As part of its aim to end Europe's reliance on Russian gas this decade, the European Commission has said countries could raise 20 billion euros for new energy investments by selling CO2 permits stored in the EU carbon market's "market stability reserve".

The proposal ran in to resistance from some countries who said opening up the reserve would undermine the EU's carbon market and depress the carbon price - making it cheaper for power plants and industries to pollute.

EU countries are negotiating the proposal, and plan to largely rewrite the EU's idea. A draft of their latest negotiations text, seen by Reuters, would use CO2 permits from the reserve to raise only 4 billion euros.

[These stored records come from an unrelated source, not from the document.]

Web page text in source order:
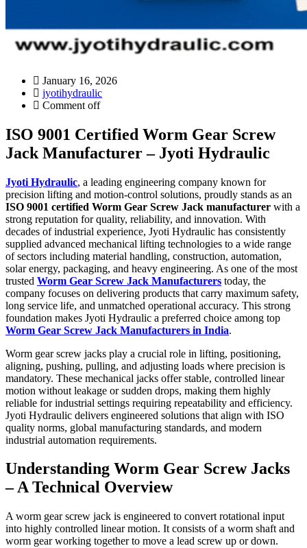
January 16, 2026
jyotihydraulic
Comment off
ISO 9001 Certified Worm Gear Screw
Jack Manufacturer – Jyoti Hydraulic
Jyoti Hydraulic, a leading engineering company known for
precision lifting and motion-control solutions, proudly stands as an
ISO 9001 certified Worm Gear Screw Jack manufacturer with a
strong reputation for quality, reliability, and innovation. With
decades of industrial experience, Jyoti Hydraulic has consistently
supplied advanced mechanical lifting technologies to a wide range
of sectors including material handling, construction, automation,
solar energy, packaging, and heavy engineering. As one of the most
trusted Worm Gear Screw Jack Manufacturers today, the
company focuses on delivering products that carry maximum safety,
long service life, and unmatched operational accuracy. This strong
foundation makes Jyoti Hydraulic a preferred choice among top
Worm Gear Screw Jack Manufacturers in India.
Worm gear screw jacks play a crucial role in lifting, positioning,
aligning, pushing, pulling, and adjusting loads where precision is
mandatory. These mechanical jacks offer stable, controlled linear
motion without leakage or sudden drops, making them highly
reliable for industrial settings requiring repeatability and efficiency.
Jyoti Hydraulic delivers engineered solutions that align with ISO
quality norms, global manufacturing standards, and modern
industrial automation requirements.
Understanding Worm Gear Screw Jacks
– A Technical Overview
A worm gear screw jack is engineered to convert rotational input
into highly controlled linear motion. It consists of a worm shaft and
worm gear working together to move a lead screw up or down.
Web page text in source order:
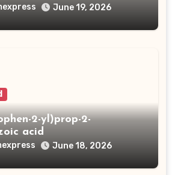
June 19, 2026
2-yl)prop-2-
acid
June 18, 2026
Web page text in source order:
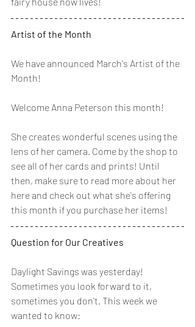
Artist of the Month
We have announced March's Artist of the
Month!
Welcome Anna Peterson this month!
She creates wonderful scenes using the
lens of her camera. Come by the shop to
see all of her cards and prints! Until
then, make sure to read more about her
here and check out what she's offering
this month if you purchase her items!
Question for Our Creatives
Daylight Savings was yesterday!
Sometimes you look forward to it,
sometimes you don't. This week we
wanted to know:

Instead, the other 16 billion euros would come from an EU Innovation Fund - an existing pot of carbon market revenue that is currently spent on breakthrough green technologies.

Denmark had previously suggested using this fund to raise the cash, while the Netherlands proposed combining this fund with proceeds from CO2 permit sales held earlier than planned.

One EU country diplomat said there was consensus among countries to avoid using the ETS reserve "as a cash cow", but that an alternative deal had not yet been struck. Diplomats will discuss the latest proposal next week and are aiming for an early October deal.

France also weighed into the debate this week, with a paper that advocated pulling forward auctions of ETS permits to raise the cash.

Brussels' original proposal risked "eroding the ETS market’s integrity and credibility," said the French paper, seen by Reuters.

© Reuters. FILE PHOTO: European Union flags flutter outside the EU Commission headquarters in Brussels, Belgium, June 17, 2022. REUTERS/Yves Herman

The EU carbon market reserve launched in 2019 to tackle a problem of oversupply that had weighed on ETS prices for years. Since then, carbon permit prices have surged.

The Commission had said any surplus caused in the carbon market by its proposal would be re-absorbed by the reserve in future years.